Teasley and Adams Performance in the CrosshairsTeasley and Adams Performance in the Crosshairs

Jeremy Teasley and his Adams Performance/RS Motorsports Kawasaki ZX14 are a runaway train, and the MiRock Superbike Series is targeting the 19 year-old rider with an escalating bounty. The bounty is open to anyone outside of the Adams Performance/RS Motorsports team that can knock the kid off. Each race that the bounty goes uncollected will see the total increase, and if Teasley makes it through the season undefeated he will collect the bounty himself!

Two wins at Rockingham Dragway made it three for three HTP Performance Real Street victories so far in 2010. Teasley’s first win of the weekend came on Saturday against New Jersey superstar Rickey Gadson and his Carpenter Race Engines ZX14. Sunday’s Real Street final saw what’s become a common sight—Teasley racing Adams Performance team boss Coby Adams. Since Adams started riding at the AMA Dragbike event at Atco, New Jersey, last year, all but two events in both series have been Jeremy vs. Coby, all-Adams Performance Kawasaki finals. “These bikes of Roger Starrette’s are definitely tough to beat,” said Adams.

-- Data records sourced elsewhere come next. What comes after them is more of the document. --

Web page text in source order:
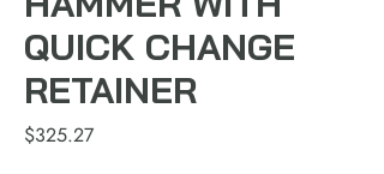
QUICK CHANGE
RETAINER
$325.27Price
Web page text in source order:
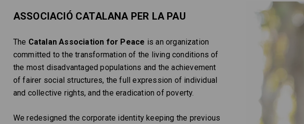
ASSOCIACIÓ CATALANA PER LA PAU
The Catalan Association for Peace is an organization
committed to the transformation of the living conditions of
the most disadvantaged populations and the achievement
of fairer social structures, the full expression of individual
and collective rights, and the eradication of poverty.
We redesigned the corporate identity keeping the previous
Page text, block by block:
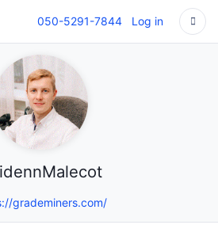
050-5291-7844 Log in
grademiners.com/

Jeremy took the tree against Coby and ran a record-setting 7.83, while Adams wheelied in the right lane and lost. “I don’t know, I didn’t do anything different,” said Adams, who earlier in the day ran his first 7 ever on anything. “Between Jeremy and Chip (Ellis, who beat Adams the weekend before in Martin, Michigan), they seem to set records against me. I’m the only one they really wanna pick on that bad, I guess!”

Teasley, who qualified number 1 with a 7.84, practically apologized for running 7.90s all day until the final. “It looked like we were slacking all day, but we really weren’t,” said Jeremy, holding his two trophies aloft to prove that it all came together in the end. “It’s wheelieing.”

“We need to work on the chassis a little more,” said Starrette, who assembles and tunes the two blue ‘14’s. “It’s not working good down track. A little more weight transfer and we can shoot a little more nitrous to it quicker, and a .70 would be a good possibility. Jeremy and I are just now learning how each other works and I’m just now getting a handle on tuning for him. He gives me good feedback but I was being a little too aggressive. I’m used to the heavyweights like Coby. Tiny changes make a big difference at Jeremy’s weight. But we’re getting a good system down now and we still have more left. We coulda ran .70’s that round, but we turned it down to be safe.”

The team’s repetitive Real Street success has yet to get old with them. Teasley, Adams, Starrette and crew could read these winning headlines everyday.

The team’s Atlanta-winning Pro Street ZX14 had a slow motion nitrous explosion during Saturday’s last qualifier. The bike died suddenly as it passed the tree. Just past 60 feet nitrous started spraying a cloud around the front of the bike, which about two seconds later exploded, followed by a small fire. “I thought it was over, and then ‘Bam!’” said Starette. Teasley coolly glided the bike to a stop, and the Rockingham staff deftly extinguished the fire without overdoing it and covering the bike in extinguisher gunk. Little damage was done, but no lessons learned, so the bike was parked for the weekend rather than risking another incident. “A nitrous solenoid stuck open but we don’t know why. I don’t know if it was electrically stuck open or mechanically stuck open, but it filled the airbox full, choked the motor down, then caught a spark and then ‘Boom!’ We coulda thrashed and put it back together, but some little small something coulda done it again. Take your time, fix it right, come back two weeks in Maryland.”

Adams Performance races next June 5-6 at the Fast by Gast Summer Showdown at Maryland International Raceway in Budd’s Creek.